Data for processing
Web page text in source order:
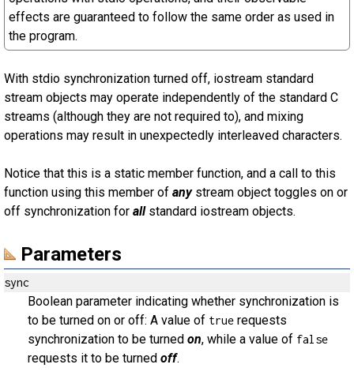
effects are guaranteed to follow the same order as used in
the program.
With stdio synchronization turned off, iostream standard
stream objects may operate independently of the standard C
streams (although they are not required to), and mixing
operations may result in unexpectedly interleaved characters.
Notice that this is a static member function, and a call to this
function using this member of anystream object toggles on or
off synchronization for allstandard iostream objects.
Parameters
sync
Boolean parameter indicating whether synchronization is
to be turned on or off: A value of true requests
synchronization to be turned on, while a value of false
requests it to be turned off.
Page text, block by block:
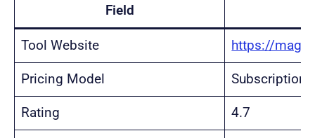
Field
Tool Website https://
Pricing Model Subscription
Rating 4.7
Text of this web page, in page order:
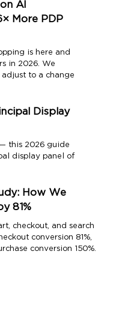
AI
More PDP
is here and
in 2026. We
to a change
Display
this 2026 guide
display panel of
How We
81%
checkout, and search
conversion 81%,
conversion 150%.
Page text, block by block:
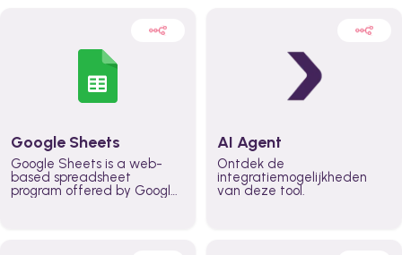
teams across the entire
better control over capacity
across the organization
Google Sheets
Google Sheets is a web-
based spreadsheet
program offered by Google
AI Agent
Ontdek de
integratiemogelijkheden
van deze tool.
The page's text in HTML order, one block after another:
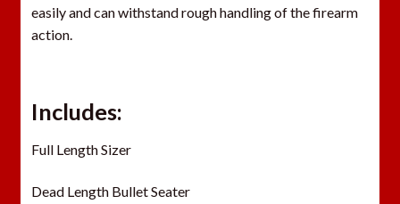
easily and can withstand rough handling of the firearm
action.
Includes:
Full Length Sizer
Dead Length Bullet Seater
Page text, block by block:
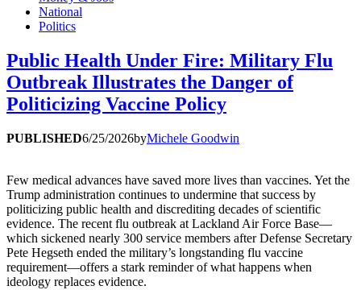
National
Politics
Public Health Under Fire: Military Flu
Outbreak Illustrates the Danger of
Politicizing Vaccine Policy
PUBLISHED6/25/2026byMichele Goodwin
Few medical advances have saved more lives than vaccines. Yet the
Trump administration continues to undermine that success by
politicizing public health and discrediting decades of scientific
evidence. The recent flu outbreak at Lackland Air Force Base—
which sickened nearly 300 service members after Defense Secretary
Pete Hegseth ended the military’s longstanding flu vaccine
requirement—offers a stark reminder of what happens when
ideology replaces evidence.
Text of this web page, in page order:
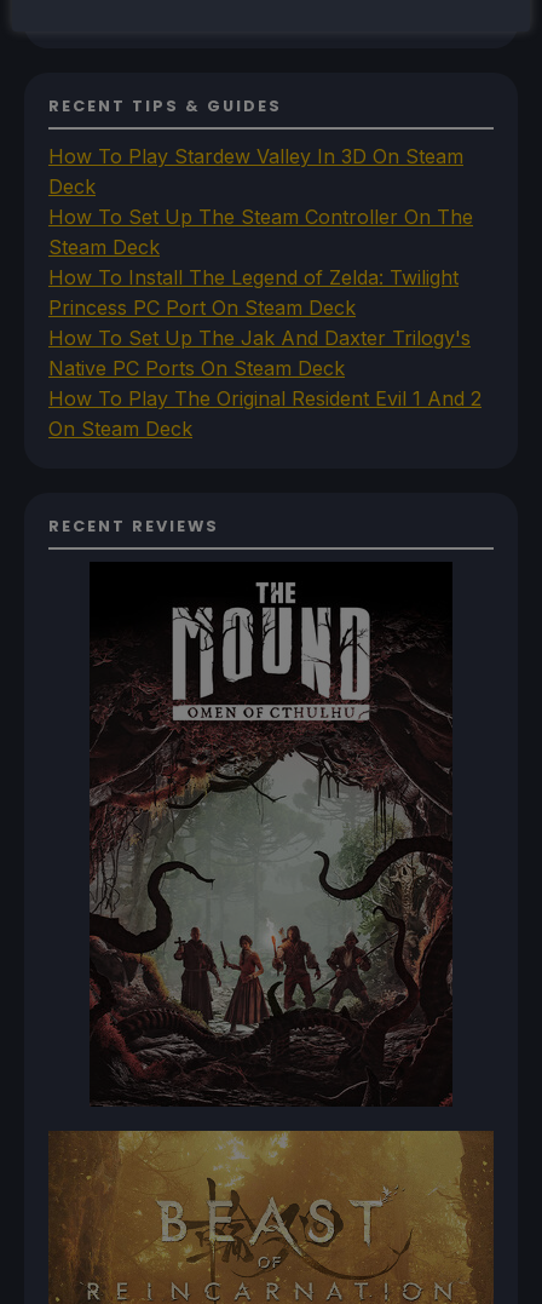
RECENT TIPS & GUIDES
How To Play Stardew Valley In 3D On Steam
Deck
How To Set Up The Steam Controller On The
Steam Deck
How To Install The Legend of Zelda: Twilight
Princess PC Port On Steam Deck
How To Set Up The Jak And Daxter Trilogy's
Native PC Ports On Steam Deck
How To Play The Original Resident Evil 1 And 2
On Steam Deck
RECENT REVIEWS
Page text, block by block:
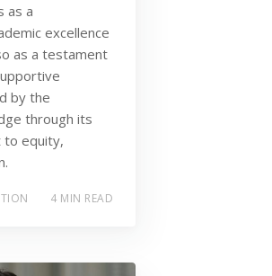
as a
excellence
as a testament
by the
through its
to equity,
4 MIN READ
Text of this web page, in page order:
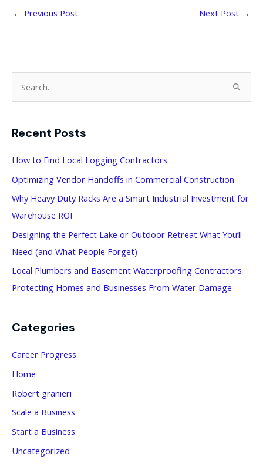
← Previous Post Next Post →
r
h
f
o
r
:
Recent Posts
How to Find Local Logging Contractors
Optimizing Vendor Handoffs in Commercial Construction
Why Heavy Duty Racks Are a Smart Industrial Investment for
Warehouse ROI
Designing the Perfect Lake or Outdoor Retreat What You’ll
Need (and What People Forget)
Local Plumbers and Basement Waterproofing Contractors
Protecting Homes and Businesses From Water Damage
Categories
Career Progress
Home
Robert granieri
Scale a Business
Start a Business
Uncategorized
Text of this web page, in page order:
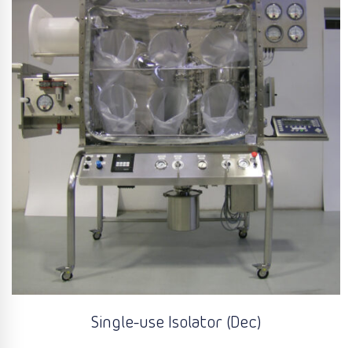
Single-use Isolator (Dec)
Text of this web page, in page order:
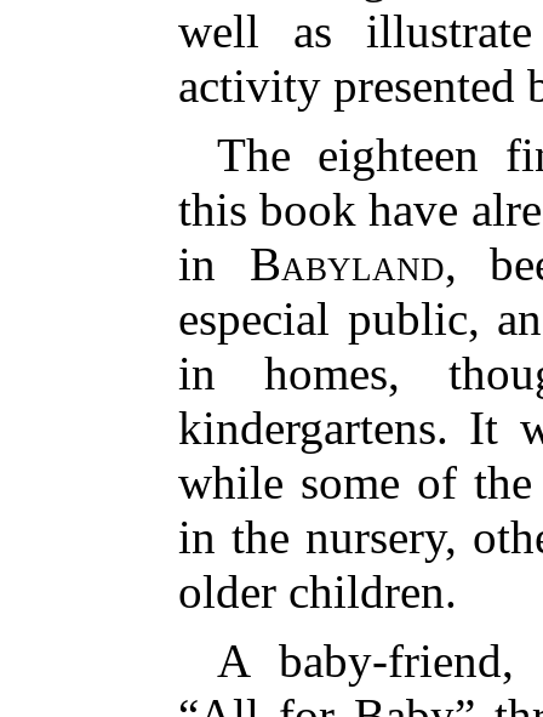
well as
activity presented
The eighteen
this book have
in Babyland,
especial public,
in homes,
kindergartens. It
while some of
in the nursery,
older children.
A baby-
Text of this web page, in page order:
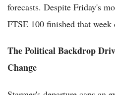
forecasts. Despite Friday's
FTSE 100 finished that week
The Political Backdrop
Change
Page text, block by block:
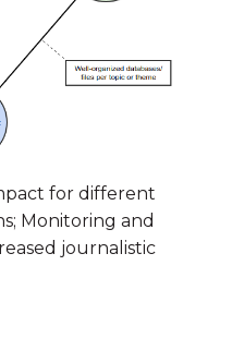
for different
Monitoring and
journalistic
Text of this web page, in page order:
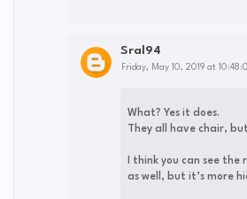
Sral94
Friday, May 10, 2019 at
What? Yes it does.
They all have chair,
I think you can see
as well, but it’s more
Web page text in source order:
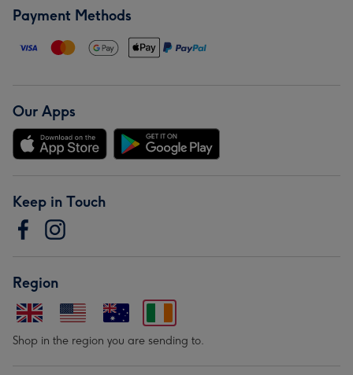
Payment Methods
Our Apps
Keep in Touch
Region
Shop in the region you are sending to.
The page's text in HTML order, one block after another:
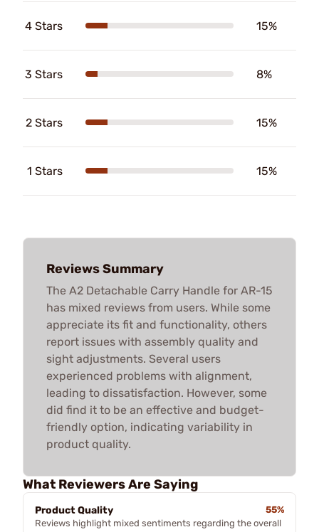
4 Stars 15%
3 Stars 8%
2 Stars 15%
1 Stars 15%
Reviews Summary
The A2 Detachable Carry Handle for AR-15
has mixed reviews from users. While some
appreciate its fit and functionality, others
report issues with assembly quality and
sight adjustments. Several users
experienced problems with alignment,
leading to dissatisfaction. However, some
did find it to be an effective and budget-
friendly option, indicating variability in
product quality.
What Reviewers Are Saying
Product Quality
55%
Reviews highlight mixed sentiments regarding the overall
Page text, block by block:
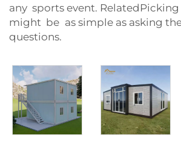
any sports event.
might be as simple as asking
questions.
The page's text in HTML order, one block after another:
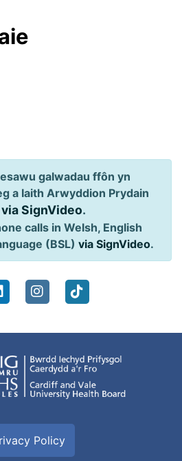
galwadau ffôn yn
a Iaith Arwyddion Prydain
via SignVideo.
calls in Welsh, English
(BSL) via SignVideo.
Policy
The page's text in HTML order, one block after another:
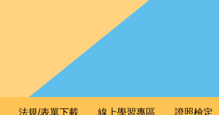
法規/表單下載 線上學習專區 證照檢定
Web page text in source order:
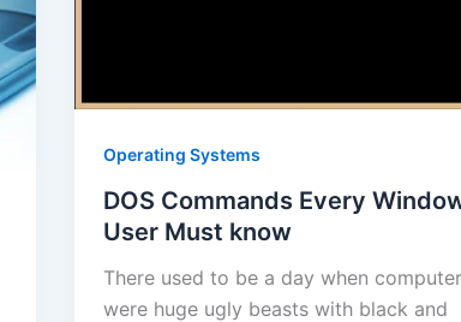
Operating Systems
DOS Commands Every
User Must know
There used to be a day when
were huge ugly beasts with black and
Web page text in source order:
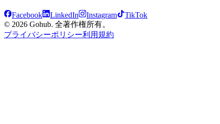
Facebook LinkedIn Instagram
TikTok
© 2026 Gohub. 全著作権所有。
プライバシーポリシー利用規約
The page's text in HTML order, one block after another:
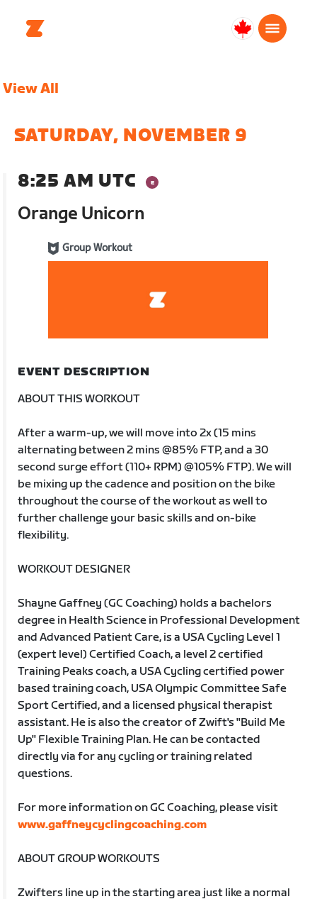
Canada
View All
SATURDAY, NOVEMBER 9
8:25 AM UTC
Orange Unicorn
Group Workout
EVENT DESCRIPTION
ABOUT THIS WORKOUT
After a warm-up, we will move into 2x (15 mins
alternating between 2 mins @85% FTP, and a 30
second surge effort (110+ RPM) @105% FTP). We will
be mixing up the cadence and position on the bike
throughout the course of the workout as well to
further challenge your basic skills and on-bike
flexibility.
WORKOUT DESIGNER
Shayne Gaffney (GC Coaching) holds a bachelors
degree in Health Science in Professional Development
and Advanced Patient Care, is a USA Cycling Level 1
(expert level) Certified Coach, a level 2 certified
Training Peaks coach, a USA Cycling certified power
based training coach, USA Olympic Committee Safe
Sport Certified, and a licensed physical therapist
assistant. He is also the creator of Zwift's "Build Me
Up" Flexible Training Plan. He can be contacted
directly via for any cycling or training related
questions.
For more information on GC Coaching, please visit
www.gaffneycyclingcoaching.com
ABOUT GROUP WORKOUTS
Zwifters line up in the starting area just like a normal
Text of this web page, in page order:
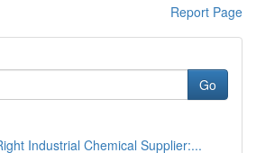
Report Page
Go
Industrial Chemical Supplier:...

Work request
Write out the whole listing above exactly, minus images.

Response for this exercise
Web page text in source order:
effects are guaranteed to follow the same order as used in
the program.
With stdio synchronization turned off, iostream standard
stream objects may operate independently of the standard C
streams (although they are not required to), and mixing
operations may result in unexpectedly interleaved characters.
Notice that this is a static member function, and a call to this
function using this member of anystream object toggles on or
off synchronization for allstandard iostream objects.
Parameters
sync
Boolean parameter indicating whether synchronization is
to be turned on or off: A value of true requests
synchronization to be turned on, while a value of false
requests it to be turned off.
Page text, block by block:
Field
Tool Website https://
Pricing Model Subscription
Rating 4.7
Text of this web page, in page order:
AI
More PDP
is here and
in 2026. We
to a change
Display
this 2026 guide
display panel of
How We
81%
checkout, and search
conversion 81%,
conversion 150%.
Page text, block by block:
teams across the entire
better control over capacity
across the organization
Google Sheets
Google Sheets is a web-
based spreadsheet
program offered by Google
AI Agent
Ontdek de
integratiemogelijkheden
van deze tool.
The page's text in HTML order, one block after another:
easily and can withstand rough handling of the firearm
action.
Includes:
Full Length Sizer
Dead Length Bullet Seater
Page text, block by block:
National
Politics
Public Health Under Fire: Military Flu
Outbreak Illustrates the Danger of
Politicizing Vaccine Policy
PUBLISHED6/25/2026byMichele Goodwin
Few medical advances have saved more lives than vaccines. Yet the
Trump administration continues to undermine that success by
politicizing public health and discrediting decades of scientific
evidence. The recent flu outbreak at Lackland Air Force Base—
which sickened nearly 300 service members after Defense Secretary
Pete Hegseth ended the military’s longstanding flu vaccine
requirement—offers a stark reminder of what happens when
ideology replaces evidence.
Text of this web page, in page order:
RECENT TIPS & GUIDES
How To Play Stardew Valley In 3D On Steam
Deck
How To Set Up The Steam Controller On The
Steam Deck
How To Install The Legend of Zelda: Twilight
Princess PC Port On Steam Deck
How To Set Up The Jak And Daxter Trilogy's
Native PC Ports On Steam Deck
How To Play The Original Resident Evil 1 And 2
On Steam Deck
RECENT REVIEWS
Page text, block by block:
as a
excellence
as a testament
by the
through its
to equity,
4 MIN READ
Text of this web page, in page order:
← Previous Post Next Post →
r
h
f
o
r
:
Recent Posts
How to Find Local Logging Contractors
Optimizing Vendor Handoffs in Commercial Construction
Why Heavy Duty Racks Are a Smart Industrial Investment for
Warehouse ROI
Designing the Perfect Lake or Outdoor Retreat What You’ll
Need (and What People Forget)
Local Plumbers and Basement Waterproofing Contractors
Protecting Homes and Businesses From Water Damage
Categories
Career Progress
Home
Robert granieri
Scale a Business
Start a Business
Uncategorized
Text of this web page, in page order:
Single-use Isolator (Dec)
Text of this web page, in page order:
well as
activity presented
The eighteen
this book have
in Babyland,
especial public,
in homes,
kindergartens. It
while some of
in the nursery,
older children.
A baby-
Text of this web page, in page order:
forecasts. Despite Friday's
FTSE 100 finished that week
The Political Backdrop
Change
Page text, block by block:
for different
Monitoring and
journalistic
Text of this web page, in page order:
Sral94
Friday, May 10, 2019 at
What? Yes it does.
They all have chair,
I think you can see
as well, but it’s more
Web page text in source order:
Payment Methods
Our Apps
Keep in Touch
Region
Shop in the region you are sending to.
The page's text in HTML order, one block after another:
4 Stars 15%
3 Stars 8%
2 Stars 15%
1 Stars 15%
Reviews Summary
The A2 Detachable Carry Handle for AR-15
has mixed reviews from users. While some
appreciate its fit and functionality, others
report issues with assembly quality and
sight adjustments. Several users
experienced problems with alignment,
leading to dissatisfaction. However, some
did find it to be an effective and budget-
friendly option, indicating variability in
product quality.
What Reviewers Are Saying
Product Quality
55%
Reviews highlight mixed sentiments regarding the overall
Page text, block by block:
any sports event.
might be as simple as asking
questions.
The page's text in HTML order, one block after another:
galwadau ffôn yn
a Iaith Arwyddion Prydain
via SignVideo.
calls in Welsh, English
(BSL) via SignVideo.
Policy
The page's text in HTML order, one block after another:
法規/表單下載 線上學習專區 證照檢定
Web page text in source order:
Operating Systems
DOS Commands Every
User Must know
There used to be a day when
were huge ugly beasts with black and
Web page text in source order:
Facebook LinkedIn Instagram
TikTok
© 2026 Gohub. 全著作権所有。
プライバシーポリシー利用規約
The page's text in HTML order, one block after another:
Canada
View All
SATURDAY, NOVEMBER 9
8:25 AM UTC
Orange Unicorn
Group Workout
EVENT DESCRIPTION
ABOUT THIS WORKOUT
After a warm-up, we will move into 2x (15 mins
alternating between 2 mins @85% FTP, and a 30
second surge effort (110+ RPM) @105% FTP). We will
be mixing up the cadence and position on the bike
throughout the course of the workout as well to
further challenge your basic skills and on-bike
flexibility.
WORKOUT DESIGNER
Shayne Gaffney (GC Coaching) holds a bachelors
degree in Health Science in Professional Development
and Advanced Patient Care, is a USA Cycling Level 1
(expert level) Certified Coach, a level 2 certified
Training Peaks coach, a USA Cycling certified power
based training coach, USA Olympic Committee Safe
Sport Certified, and a licensed physical therapist
assistant. He is also the creator of Zwift's "Build Me
Up" Flexible Training Plan. He can be contacted
directly via for any cycling or training related
questions.
For more information on GC Coaching, please visit
www.gaffneycyclingcoaching.com
ABOUT GROUP WORKOUTS
Zwifters line up in the starting area just like a normal
Text of this web page, in page order:
Report Page
Go
Industrial Chemical Supplier:...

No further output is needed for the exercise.